Image by FightHIVinDC (flickr)
After some unhappiness this past year and after examining a lot of the things I want to be doing with my life but I currently seem to be putting them on the back burner, I have decided to change the way I do things. I am starting to realise that the only time I have is now and if I don’t do the things I want to do now then chances are I will never get around to doing them.
One of the things I have wanted to do for some time is to study music in a little more detail. I have been studying singing for about seven years now on and off with singing teachers and I attended WAAPA for a little while but I always doubted any talent that I had and never took myself seriously. I want to be serious now. I have been feeling like something is missing and noticing how happy I am when I sing is all the evidence I need to know that I am doing the right thing.

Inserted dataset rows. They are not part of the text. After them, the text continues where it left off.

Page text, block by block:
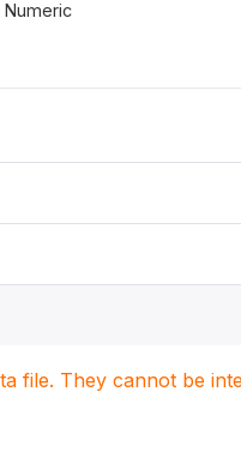
Numeric
file. They cannot be
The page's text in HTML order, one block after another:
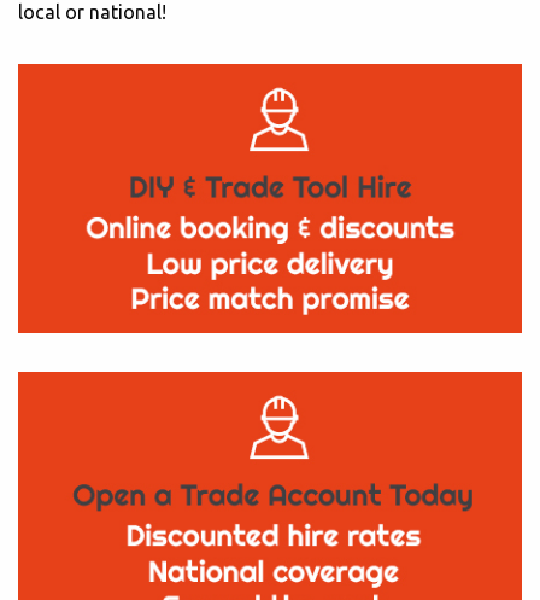
local or national!
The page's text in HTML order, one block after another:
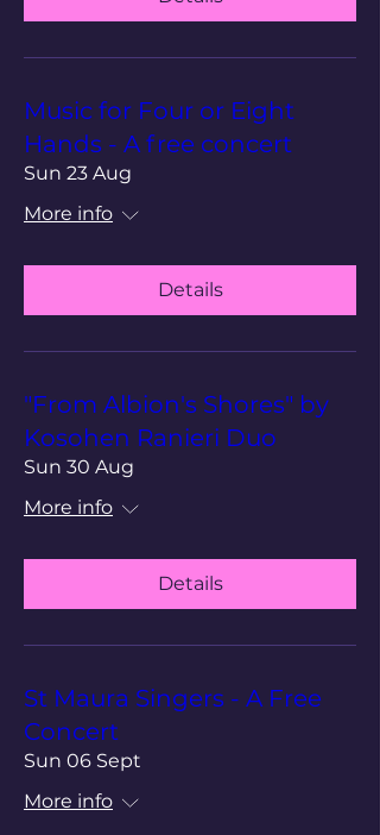
Music for Four or Eight
Hands - A free concert
Sun 23 Aug
More info
Details
"From Albion's Shores" by
Kosohen Ranieri Duo
Sun 30 Aug
More info
Details
St Maura Singers - A Free
Concert
Sun 06 Sept
More info
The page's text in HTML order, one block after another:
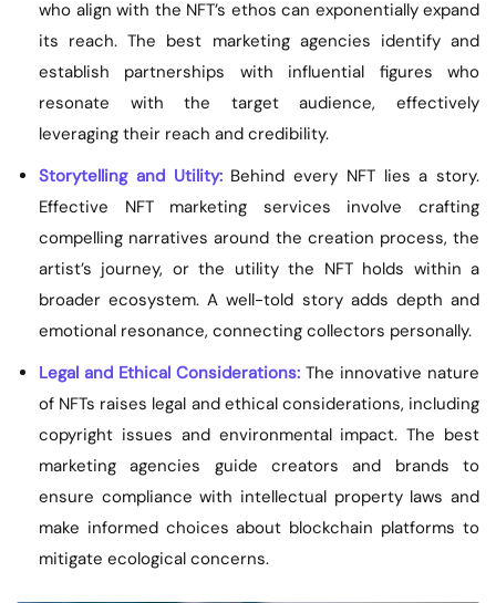
who align with the NFT’s ethos can exponentially expand
its reach. The best marketing agencies identify and
establish partnerships with influential figures who
resonate with the target audience, effectively
leveraging their reach and credibility.
Storytelling and Utility:Behind every NFT lies a story.
Effective NFT marketing services involve crafting
compelling narratives around the creation process, the
artist’s journey, or the utility the NFT holds within a
broader ecosystem. A well-told story adds depth and
emotional resonance, connecting collectors personally.
Legal and Ethical Considerations: The innovative nature
of NFTs raises legal and ethical considerations, including
copyright issues and environmental impact. The best
marketing agencies guide creators and brands to
ensure compliance with intellectual property laws and
make informed choices about blockchain platforms to
mitigate ecological concerns.
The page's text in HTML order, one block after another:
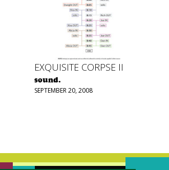
EXQUISITE CORPSE II
sound.
SEPTEMBER 20, 2008
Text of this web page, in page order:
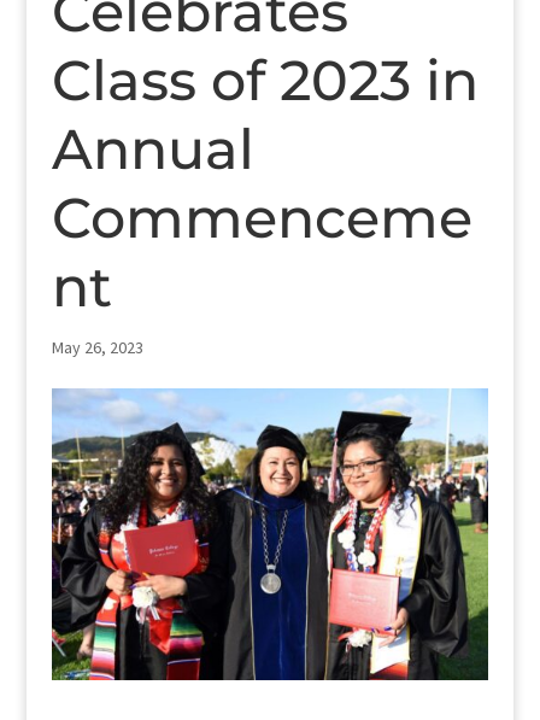
Class of 2023 in
Annual
Commenceme
nt
May 26, 2023

I have applied to study Classical Music (Voice Studies) at WAAPA next year. I have an audition in two weeks as well as a Music Theory test. This is what I am terrified about. I think I am good enough to get into the course but I am panicking about the theory test. I have very limited ability in music theory due to a lack of exposure to the subject. I did learn it for a little while, and enjoyed it, but my learning has been very slow. I don’t want to miss out on this course. I know I am good enough to do really well in it and with my age I am starting to run out of chances to go back to uni and study. I feel like this is my last chance.
I am studying for the test but am still worried that my age, lack of theory and the fact that I don’t have a singing teacher at the moment and haven’t had one for over a year is not going to go in my favour. I want to do this. I need to do this.

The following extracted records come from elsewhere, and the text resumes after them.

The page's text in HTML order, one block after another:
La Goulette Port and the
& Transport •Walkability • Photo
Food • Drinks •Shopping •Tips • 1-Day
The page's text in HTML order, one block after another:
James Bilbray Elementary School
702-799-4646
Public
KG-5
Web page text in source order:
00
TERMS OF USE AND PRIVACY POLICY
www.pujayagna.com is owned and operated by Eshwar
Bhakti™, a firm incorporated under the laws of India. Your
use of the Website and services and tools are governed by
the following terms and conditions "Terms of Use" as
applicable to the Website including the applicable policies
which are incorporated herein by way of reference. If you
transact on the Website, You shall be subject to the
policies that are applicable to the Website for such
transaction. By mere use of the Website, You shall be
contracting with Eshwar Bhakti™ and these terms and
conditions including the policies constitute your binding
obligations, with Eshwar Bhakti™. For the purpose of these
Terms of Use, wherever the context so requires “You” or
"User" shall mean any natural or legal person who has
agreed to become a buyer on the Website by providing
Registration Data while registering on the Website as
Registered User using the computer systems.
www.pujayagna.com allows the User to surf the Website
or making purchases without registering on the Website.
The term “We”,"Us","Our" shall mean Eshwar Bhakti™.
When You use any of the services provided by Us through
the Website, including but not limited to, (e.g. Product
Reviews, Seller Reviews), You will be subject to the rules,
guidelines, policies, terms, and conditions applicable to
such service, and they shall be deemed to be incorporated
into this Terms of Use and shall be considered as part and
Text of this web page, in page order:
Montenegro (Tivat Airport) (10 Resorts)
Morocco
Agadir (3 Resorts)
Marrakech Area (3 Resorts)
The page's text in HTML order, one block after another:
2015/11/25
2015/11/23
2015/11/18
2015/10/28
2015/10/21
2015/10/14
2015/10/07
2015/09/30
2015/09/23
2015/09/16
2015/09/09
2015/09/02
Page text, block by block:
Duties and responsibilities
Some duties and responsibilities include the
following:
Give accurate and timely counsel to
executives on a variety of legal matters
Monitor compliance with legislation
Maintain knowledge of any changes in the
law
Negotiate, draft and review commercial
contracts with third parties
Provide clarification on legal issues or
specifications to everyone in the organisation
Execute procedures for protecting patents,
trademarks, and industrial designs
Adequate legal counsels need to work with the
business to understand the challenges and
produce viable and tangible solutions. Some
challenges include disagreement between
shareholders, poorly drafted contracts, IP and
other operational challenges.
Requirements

Image by (phil h) (flickr)
I’m bored with where I am and what I am doing with my life at the moment. My days are fairly predictable and the result is I am in a constant struggle with myself for what I want to do. I’m getting depressed quite easily and I can’t seem to find a way out of it. When I am in a good mood or when I actually take the time to look at what I am doing I realise that things aren’t as bad as they seem but very soon I start with the internal struggle again. I want to be doing something else I just don’t know what or how.
What am I doing?
I was at this point last year too. I was sick and tired of teaching and wanted to do something different. I found out about studying in Singapore and thought that I had solved my dilemma. The problem was that I hadn’t counted on homesickness or the overwhelming feeling I had that Singapore was too much too soon.

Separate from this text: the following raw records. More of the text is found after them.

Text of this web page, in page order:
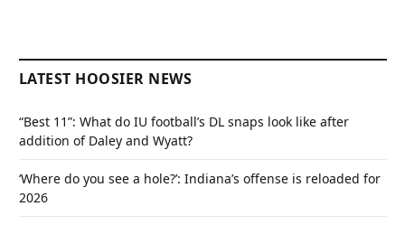
LATEST HOOSIER NEWS
“Best 11”: What do IU football’s DL snaps look like after
addition of Daley and Wyatt?
‘Where do you see a hole?’: Indiana’s offense is reloaded for
2026
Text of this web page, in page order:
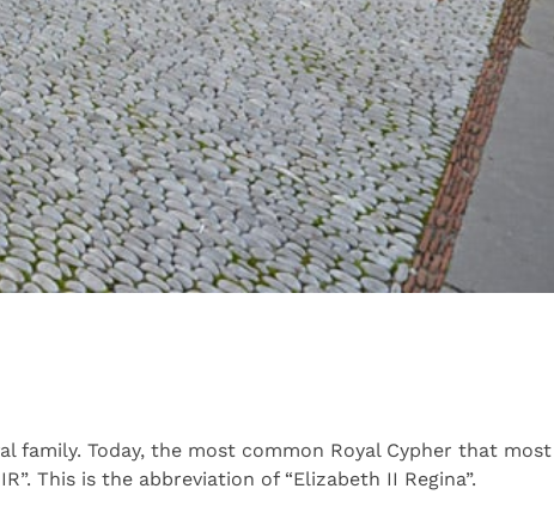
family. Today, the most common Royal Cypher that
This is the abbreviation of “Elizabeth II Regina”.
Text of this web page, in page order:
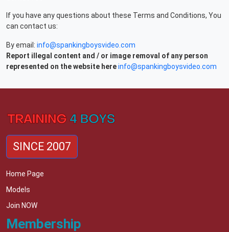
If you have any questions about these Terms and Conditions, You
can contact us:
By email: info@spankingboysvideo.com
Report illegal content and / or image removal of any person
represented on the website hereinfo@spankingboysvideo.com
SINCE 2007
Home Page
Models
Join NOW
Membership
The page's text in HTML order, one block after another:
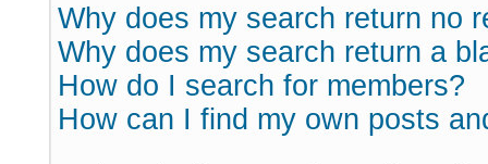
Why does my search return no
Why does my search return a
How do I search for members?
How can I find my own posts
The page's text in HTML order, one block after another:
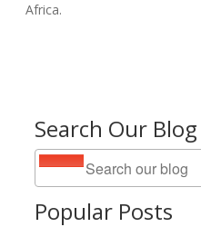
Search Our Blog
Popular Posts
Africa.

After I returned I floated around a lot. I was still confused and didn’t know what I was doing. Then I got pregnant and suddenly I had something to work towards again. Sure it was unexpected and completely unplanned, but it felt right. I had direction.
Now I feel like I am in the same position I was in at the start of last year. Teaching again, not completely fulfilled with what I am doing and looking for something “more”. My frustrations aren’t helping me to decide what direction to take next, instead I seem to be more consumed with focusing on my frustrations.
So how do I get rid of the frustration, decide what I want to do next and remain positive and happy? In a world of choices I have too many to decide on one. I need someone to point the way, but then I want to know where I am going. I feel like I am being torn into little pieces, between where I am and where all the possibilities of life can take me.